Exercise
State how many lines in the records below include the word "object". Give nothing but that number.

[Exercise input]

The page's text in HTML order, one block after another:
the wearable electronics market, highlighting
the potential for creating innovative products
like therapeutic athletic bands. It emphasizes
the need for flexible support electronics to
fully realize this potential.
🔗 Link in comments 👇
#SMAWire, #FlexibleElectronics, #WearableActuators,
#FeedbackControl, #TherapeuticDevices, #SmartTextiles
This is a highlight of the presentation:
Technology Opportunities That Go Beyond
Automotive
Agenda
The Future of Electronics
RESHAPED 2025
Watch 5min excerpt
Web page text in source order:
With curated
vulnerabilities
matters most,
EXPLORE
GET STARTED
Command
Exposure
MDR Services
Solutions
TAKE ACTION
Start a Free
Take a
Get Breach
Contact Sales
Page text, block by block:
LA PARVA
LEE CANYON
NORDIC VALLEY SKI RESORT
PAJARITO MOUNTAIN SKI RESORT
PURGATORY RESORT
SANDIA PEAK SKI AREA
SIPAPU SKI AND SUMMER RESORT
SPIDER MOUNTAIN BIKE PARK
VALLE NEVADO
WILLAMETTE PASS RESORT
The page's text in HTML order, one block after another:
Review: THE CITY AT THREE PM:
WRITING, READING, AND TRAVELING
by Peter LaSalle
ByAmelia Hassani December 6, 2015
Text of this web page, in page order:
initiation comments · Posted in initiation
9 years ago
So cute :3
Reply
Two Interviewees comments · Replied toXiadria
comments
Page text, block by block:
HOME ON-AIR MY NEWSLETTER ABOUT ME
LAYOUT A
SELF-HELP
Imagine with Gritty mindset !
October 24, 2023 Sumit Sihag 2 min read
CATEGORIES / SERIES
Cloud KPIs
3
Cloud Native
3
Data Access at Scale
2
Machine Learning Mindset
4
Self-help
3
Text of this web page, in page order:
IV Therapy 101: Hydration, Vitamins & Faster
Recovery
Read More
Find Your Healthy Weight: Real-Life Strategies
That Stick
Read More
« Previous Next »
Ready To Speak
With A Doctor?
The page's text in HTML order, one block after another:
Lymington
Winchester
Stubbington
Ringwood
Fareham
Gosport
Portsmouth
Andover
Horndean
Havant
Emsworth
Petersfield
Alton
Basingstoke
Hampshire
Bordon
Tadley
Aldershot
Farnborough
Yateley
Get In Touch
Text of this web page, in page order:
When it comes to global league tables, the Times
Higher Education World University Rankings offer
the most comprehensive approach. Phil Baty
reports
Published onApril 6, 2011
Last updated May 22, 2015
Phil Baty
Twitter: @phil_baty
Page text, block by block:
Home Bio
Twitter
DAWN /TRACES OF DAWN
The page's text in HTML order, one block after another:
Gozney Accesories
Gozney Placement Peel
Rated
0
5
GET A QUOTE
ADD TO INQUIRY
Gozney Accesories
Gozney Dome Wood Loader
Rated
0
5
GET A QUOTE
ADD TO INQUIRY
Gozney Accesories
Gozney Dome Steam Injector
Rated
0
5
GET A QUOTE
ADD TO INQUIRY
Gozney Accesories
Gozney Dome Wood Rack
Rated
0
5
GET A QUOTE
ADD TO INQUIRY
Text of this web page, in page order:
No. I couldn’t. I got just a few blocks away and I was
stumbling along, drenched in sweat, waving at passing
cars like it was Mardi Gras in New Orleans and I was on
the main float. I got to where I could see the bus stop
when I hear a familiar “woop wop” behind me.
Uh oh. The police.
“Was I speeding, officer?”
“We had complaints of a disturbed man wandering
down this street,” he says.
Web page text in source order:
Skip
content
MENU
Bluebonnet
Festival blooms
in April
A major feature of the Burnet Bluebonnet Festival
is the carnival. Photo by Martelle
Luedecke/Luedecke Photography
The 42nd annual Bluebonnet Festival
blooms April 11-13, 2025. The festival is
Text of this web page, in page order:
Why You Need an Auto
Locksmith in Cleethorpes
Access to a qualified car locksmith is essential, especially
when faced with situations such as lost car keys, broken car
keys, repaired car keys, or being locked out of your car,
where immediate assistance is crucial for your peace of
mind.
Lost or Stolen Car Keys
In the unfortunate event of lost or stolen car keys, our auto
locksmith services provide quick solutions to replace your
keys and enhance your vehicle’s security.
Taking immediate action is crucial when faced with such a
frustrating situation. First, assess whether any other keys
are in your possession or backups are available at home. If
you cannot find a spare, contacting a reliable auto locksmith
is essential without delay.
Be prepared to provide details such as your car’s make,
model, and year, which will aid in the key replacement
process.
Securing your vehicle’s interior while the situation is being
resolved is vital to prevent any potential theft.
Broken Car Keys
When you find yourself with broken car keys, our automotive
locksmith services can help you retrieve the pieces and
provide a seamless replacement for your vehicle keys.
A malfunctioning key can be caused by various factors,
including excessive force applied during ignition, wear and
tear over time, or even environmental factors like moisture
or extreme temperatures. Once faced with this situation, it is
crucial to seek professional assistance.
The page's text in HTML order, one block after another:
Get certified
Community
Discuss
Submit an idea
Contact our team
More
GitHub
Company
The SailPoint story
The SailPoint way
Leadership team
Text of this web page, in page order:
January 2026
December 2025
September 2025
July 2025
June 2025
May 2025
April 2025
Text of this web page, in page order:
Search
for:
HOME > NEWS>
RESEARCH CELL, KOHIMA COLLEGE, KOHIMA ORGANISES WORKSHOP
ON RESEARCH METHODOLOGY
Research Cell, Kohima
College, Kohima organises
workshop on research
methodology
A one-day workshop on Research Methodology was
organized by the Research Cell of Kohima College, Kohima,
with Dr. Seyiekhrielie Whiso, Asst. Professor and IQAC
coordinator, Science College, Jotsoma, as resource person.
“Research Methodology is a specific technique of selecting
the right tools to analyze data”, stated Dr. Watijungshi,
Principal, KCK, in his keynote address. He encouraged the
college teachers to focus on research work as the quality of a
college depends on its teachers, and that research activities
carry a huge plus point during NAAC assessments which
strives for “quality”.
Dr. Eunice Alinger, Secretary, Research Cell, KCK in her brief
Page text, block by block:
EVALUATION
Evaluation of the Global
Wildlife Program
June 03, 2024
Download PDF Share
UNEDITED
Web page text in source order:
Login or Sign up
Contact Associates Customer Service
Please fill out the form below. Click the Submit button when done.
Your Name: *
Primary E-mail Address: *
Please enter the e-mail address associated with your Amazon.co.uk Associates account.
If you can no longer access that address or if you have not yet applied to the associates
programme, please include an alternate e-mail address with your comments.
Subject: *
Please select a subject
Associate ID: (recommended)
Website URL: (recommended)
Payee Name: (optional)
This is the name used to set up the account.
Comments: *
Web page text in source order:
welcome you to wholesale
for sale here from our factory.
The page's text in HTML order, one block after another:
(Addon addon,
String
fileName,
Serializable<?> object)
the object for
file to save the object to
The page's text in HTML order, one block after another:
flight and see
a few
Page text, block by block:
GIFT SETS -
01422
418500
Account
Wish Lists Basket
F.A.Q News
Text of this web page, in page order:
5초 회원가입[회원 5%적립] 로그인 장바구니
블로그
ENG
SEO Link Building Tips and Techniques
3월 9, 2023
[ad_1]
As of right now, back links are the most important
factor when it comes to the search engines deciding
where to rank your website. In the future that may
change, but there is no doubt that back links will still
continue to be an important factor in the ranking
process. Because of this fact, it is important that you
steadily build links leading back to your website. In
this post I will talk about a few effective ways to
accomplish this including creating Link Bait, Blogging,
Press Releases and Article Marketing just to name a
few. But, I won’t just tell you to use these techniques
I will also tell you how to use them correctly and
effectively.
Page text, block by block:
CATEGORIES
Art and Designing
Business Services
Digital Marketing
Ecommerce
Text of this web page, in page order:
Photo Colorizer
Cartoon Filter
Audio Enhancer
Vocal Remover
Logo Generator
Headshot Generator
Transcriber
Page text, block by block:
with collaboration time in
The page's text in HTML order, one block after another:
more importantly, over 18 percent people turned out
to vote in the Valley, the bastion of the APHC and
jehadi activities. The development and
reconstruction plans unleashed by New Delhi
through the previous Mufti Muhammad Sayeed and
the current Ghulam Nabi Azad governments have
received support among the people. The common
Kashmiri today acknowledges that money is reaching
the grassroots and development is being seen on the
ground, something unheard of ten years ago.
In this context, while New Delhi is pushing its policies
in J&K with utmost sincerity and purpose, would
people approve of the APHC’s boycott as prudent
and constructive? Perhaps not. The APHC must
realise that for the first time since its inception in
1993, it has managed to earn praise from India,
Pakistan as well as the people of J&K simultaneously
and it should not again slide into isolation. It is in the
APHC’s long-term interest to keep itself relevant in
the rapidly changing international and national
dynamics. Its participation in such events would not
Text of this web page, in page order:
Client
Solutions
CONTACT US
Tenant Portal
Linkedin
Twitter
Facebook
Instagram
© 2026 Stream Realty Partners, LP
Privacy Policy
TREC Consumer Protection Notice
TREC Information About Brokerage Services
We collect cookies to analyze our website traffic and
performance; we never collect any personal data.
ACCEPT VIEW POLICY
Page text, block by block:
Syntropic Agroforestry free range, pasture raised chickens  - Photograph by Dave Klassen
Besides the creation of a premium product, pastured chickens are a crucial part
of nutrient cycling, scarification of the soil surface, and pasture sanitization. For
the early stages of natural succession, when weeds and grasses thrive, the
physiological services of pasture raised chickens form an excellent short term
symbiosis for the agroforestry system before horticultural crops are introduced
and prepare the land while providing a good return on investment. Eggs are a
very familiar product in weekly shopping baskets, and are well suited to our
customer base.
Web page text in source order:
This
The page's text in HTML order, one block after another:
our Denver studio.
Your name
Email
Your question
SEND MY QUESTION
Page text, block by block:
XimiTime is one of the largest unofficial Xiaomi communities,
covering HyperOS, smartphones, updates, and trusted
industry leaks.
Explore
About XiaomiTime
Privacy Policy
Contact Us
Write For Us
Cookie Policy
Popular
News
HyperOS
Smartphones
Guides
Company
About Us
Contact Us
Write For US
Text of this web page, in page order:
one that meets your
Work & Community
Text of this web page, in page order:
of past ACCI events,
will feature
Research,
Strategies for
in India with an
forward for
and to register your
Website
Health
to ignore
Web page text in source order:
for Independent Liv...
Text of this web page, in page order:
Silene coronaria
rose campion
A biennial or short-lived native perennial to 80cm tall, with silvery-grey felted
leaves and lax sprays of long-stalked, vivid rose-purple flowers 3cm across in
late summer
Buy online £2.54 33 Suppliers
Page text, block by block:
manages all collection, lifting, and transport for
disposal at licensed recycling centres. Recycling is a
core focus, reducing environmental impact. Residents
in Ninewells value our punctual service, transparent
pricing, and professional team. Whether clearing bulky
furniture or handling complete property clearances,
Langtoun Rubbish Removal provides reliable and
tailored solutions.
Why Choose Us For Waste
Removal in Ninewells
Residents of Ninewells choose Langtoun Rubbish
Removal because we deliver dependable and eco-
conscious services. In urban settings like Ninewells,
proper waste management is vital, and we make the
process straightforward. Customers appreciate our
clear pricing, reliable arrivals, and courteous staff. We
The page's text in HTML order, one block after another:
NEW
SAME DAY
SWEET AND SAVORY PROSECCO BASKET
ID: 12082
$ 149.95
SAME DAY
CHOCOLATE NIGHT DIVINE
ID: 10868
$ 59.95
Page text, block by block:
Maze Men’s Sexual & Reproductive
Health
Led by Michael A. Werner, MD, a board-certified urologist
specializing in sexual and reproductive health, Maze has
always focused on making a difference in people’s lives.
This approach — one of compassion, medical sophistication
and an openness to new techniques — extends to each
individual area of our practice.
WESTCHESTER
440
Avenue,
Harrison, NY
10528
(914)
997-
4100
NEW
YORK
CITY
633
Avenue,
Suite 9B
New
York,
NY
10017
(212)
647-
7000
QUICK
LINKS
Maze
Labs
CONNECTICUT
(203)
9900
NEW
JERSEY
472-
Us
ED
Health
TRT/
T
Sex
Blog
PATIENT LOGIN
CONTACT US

[/Exercise input]

The completed task
3